Your goal:
Find the line below with "hub for business and life." and the line with "traditional and unceded". Output them and the lines between, exactly, but not the pictures.

Data excerpts

________

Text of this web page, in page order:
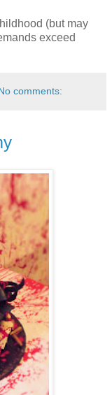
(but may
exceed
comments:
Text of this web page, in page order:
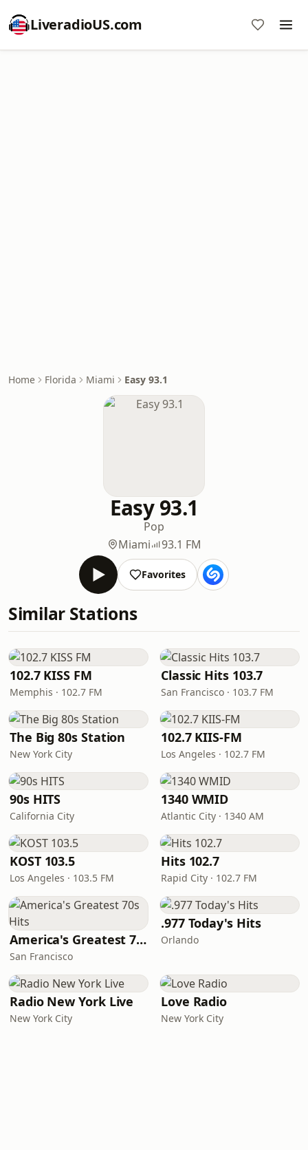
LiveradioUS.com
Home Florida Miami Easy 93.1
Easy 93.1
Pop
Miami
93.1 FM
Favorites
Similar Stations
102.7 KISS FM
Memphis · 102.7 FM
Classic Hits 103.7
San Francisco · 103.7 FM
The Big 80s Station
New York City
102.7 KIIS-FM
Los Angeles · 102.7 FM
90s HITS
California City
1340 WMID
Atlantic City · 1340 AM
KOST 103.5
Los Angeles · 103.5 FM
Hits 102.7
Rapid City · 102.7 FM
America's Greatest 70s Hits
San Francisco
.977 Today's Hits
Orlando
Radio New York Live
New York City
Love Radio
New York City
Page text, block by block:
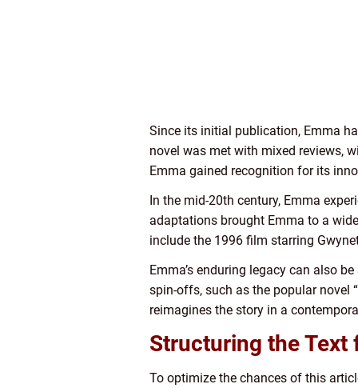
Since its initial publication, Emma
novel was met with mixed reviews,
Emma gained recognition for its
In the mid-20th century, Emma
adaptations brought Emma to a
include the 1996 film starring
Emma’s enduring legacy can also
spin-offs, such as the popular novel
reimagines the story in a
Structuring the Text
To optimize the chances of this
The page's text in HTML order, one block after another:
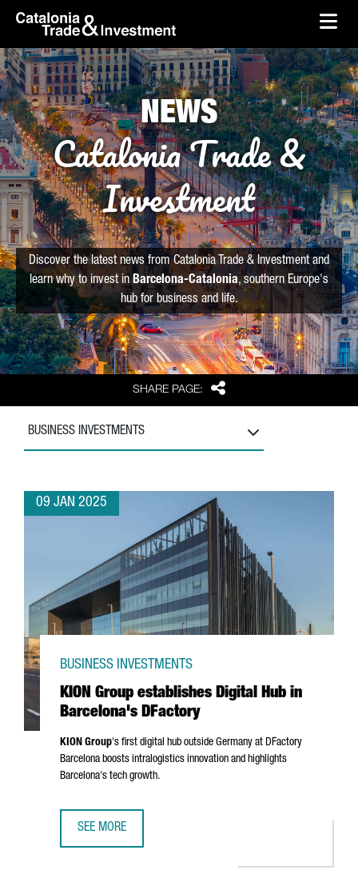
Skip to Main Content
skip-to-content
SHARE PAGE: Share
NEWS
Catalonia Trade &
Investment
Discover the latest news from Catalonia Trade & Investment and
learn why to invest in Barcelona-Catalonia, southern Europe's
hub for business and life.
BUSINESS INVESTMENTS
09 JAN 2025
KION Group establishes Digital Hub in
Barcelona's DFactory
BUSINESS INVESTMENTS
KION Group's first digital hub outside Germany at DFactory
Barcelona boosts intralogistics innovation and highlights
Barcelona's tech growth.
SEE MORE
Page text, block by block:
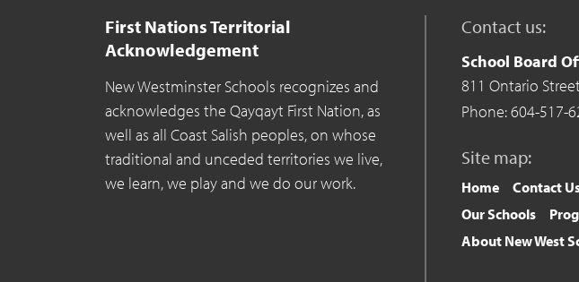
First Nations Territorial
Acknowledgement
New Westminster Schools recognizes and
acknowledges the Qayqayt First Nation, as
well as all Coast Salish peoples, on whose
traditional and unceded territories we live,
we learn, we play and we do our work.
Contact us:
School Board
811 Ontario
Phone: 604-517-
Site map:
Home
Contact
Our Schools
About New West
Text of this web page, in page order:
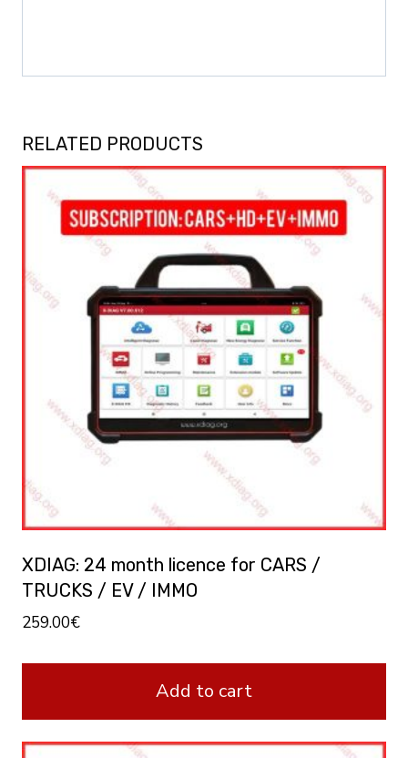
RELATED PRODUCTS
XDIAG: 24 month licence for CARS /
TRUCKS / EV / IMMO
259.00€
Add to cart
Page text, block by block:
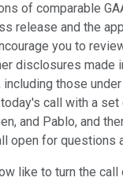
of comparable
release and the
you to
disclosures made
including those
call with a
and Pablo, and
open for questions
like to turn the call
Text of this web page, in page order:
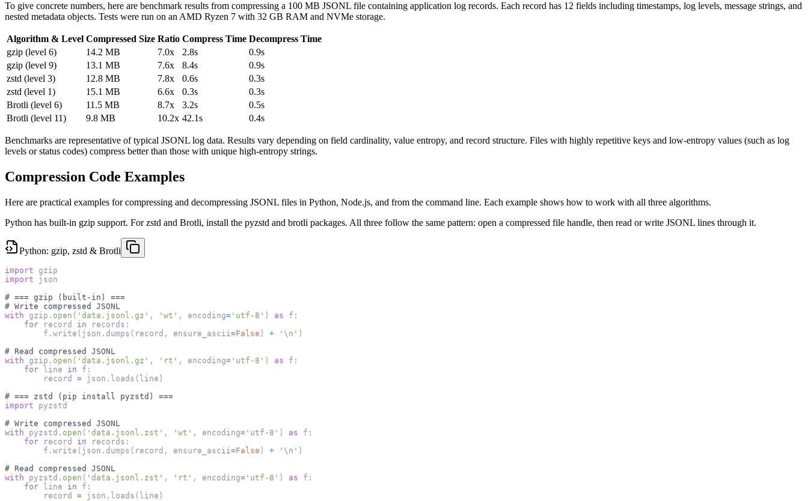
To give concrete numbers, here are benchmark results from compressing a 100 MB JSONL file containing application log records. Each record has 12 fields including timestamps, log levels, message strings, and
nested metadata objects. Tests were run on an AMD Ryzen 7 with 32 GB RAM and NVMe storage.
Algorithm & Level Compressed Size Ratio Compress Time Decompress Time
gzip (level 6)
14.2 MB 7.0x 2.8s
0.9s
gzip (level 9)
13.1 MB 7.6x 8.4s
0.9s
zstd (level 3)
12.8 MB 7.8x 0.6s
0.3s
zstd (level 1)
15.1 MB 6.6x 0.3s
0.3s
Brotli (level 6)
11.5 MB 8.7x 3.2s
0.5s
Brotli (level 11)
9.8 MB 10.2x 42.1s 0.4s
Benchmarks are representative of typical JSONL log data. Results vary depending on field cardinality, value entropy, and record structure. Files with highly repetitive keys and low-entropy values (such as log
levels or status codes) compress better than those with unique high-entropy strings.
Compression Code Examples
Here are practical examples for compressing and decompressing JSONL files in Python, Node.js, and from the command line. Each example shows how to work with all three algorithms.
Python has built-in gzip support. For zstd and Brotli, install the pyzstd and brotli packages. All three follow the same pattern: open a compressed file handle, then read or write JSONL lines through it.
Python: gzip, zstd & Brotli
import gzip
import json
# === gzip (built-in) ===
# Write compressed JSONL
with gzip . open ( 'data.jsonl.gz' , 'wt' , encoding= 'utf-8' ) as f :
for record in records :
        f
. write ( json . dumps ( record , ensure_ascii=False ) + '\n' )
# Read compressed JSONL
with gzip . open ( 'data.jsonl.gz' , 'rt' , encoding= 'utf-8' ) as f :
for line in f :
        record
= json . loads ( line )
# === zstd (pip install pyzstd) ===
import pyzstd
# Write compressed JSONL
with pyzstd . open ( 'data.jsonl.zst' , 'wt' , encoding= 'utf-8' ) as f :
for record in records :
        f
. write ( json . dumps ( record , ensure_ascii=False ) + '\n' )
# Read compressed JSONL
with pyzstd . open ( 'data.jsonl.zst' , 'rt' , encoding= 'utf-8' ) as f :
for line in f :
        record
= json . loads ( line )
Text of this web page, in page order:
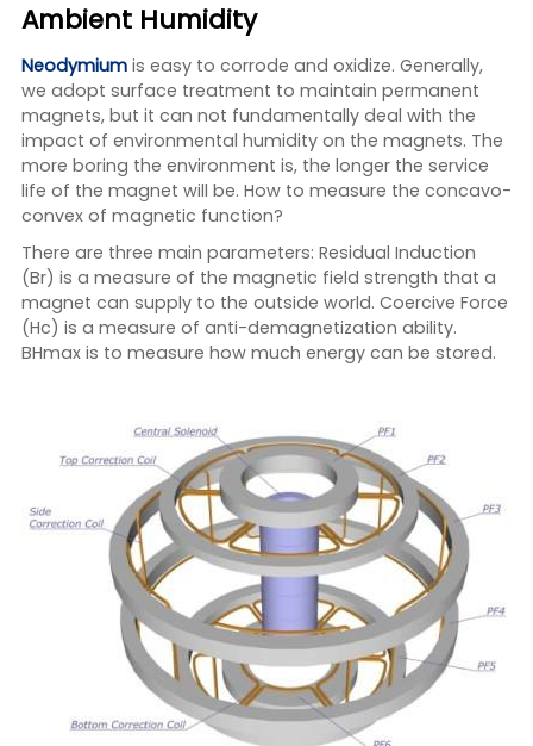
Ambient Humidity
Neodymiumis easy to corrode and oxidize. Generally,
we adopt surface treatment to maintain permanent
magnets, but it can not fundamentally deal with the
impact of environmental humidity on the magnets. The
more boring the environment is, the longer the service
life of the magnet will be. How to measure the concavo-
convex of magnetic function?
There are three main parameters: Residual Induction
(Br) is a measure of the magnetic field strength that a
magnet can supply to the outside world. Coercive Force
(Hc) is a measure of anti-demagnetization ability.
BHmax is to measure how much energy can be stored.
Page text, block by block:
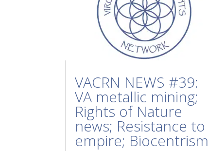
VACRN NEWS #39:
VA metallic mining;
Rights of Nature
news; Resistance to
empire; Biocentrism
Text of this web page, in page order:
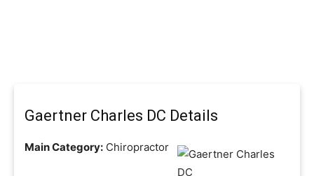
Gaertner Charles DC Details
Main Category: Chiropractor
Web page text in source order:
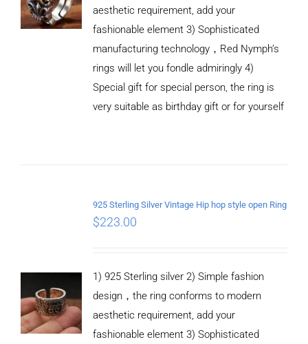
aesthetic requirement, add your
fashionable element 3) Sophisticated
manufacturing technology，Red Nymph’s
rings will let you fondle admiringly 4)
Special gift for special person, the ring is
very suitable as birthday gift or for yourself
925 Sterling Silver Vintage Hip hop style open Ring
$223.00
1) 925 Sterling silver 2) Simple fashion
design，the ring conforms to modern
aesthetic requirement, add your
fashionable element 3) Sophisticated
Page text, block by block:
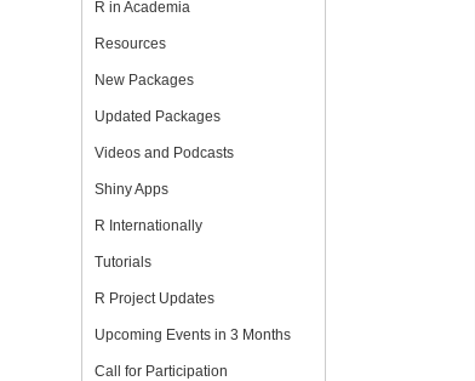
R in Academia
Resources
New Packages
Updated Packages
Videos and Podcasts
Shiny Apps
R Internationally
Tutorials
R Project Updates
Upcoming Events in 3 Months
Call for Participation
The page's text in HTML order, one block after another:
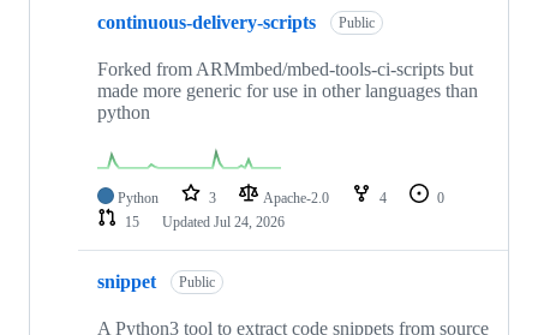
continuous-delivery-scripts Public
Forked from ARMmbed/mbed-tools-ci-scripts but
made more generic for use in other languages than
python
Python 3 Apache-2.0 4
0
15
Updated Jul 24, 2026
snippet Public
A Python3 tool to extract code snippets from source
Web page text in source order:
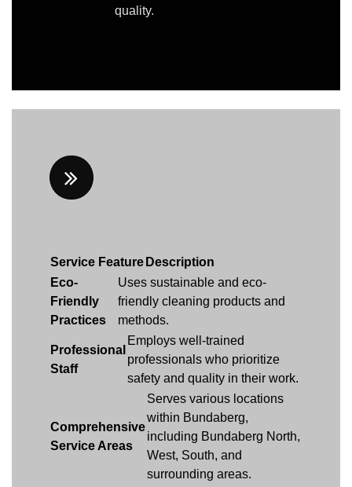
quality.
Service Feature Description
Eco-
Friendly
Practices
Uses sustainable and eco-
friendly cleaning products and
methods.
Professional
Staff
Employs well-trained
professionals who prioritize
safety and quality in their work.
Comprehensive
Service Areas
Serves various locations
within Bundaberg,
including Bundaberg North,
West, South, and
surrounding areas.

________

Answer to this problem:
hub for business and life.
BUSINESS INVESTMENTS
09 JAN 2025
KION Group establishes Digital Hub in
Barcelona's DFactory
BUSINESS INVESTMENTS
KION Group's first digital hub outside Germany at DFactory
Barcelona boosts intralogistics innovation and highlights
Barcelona's tech growth.
SEE MORE
Page text, block by block:
First Nations Territorial
Acknowledgement
New Westminster Schools recognizes and
acknowledges the Qayqayt First Nation, as
well as all Coast Salish peoples, on whose
traditional and unceded territories we live,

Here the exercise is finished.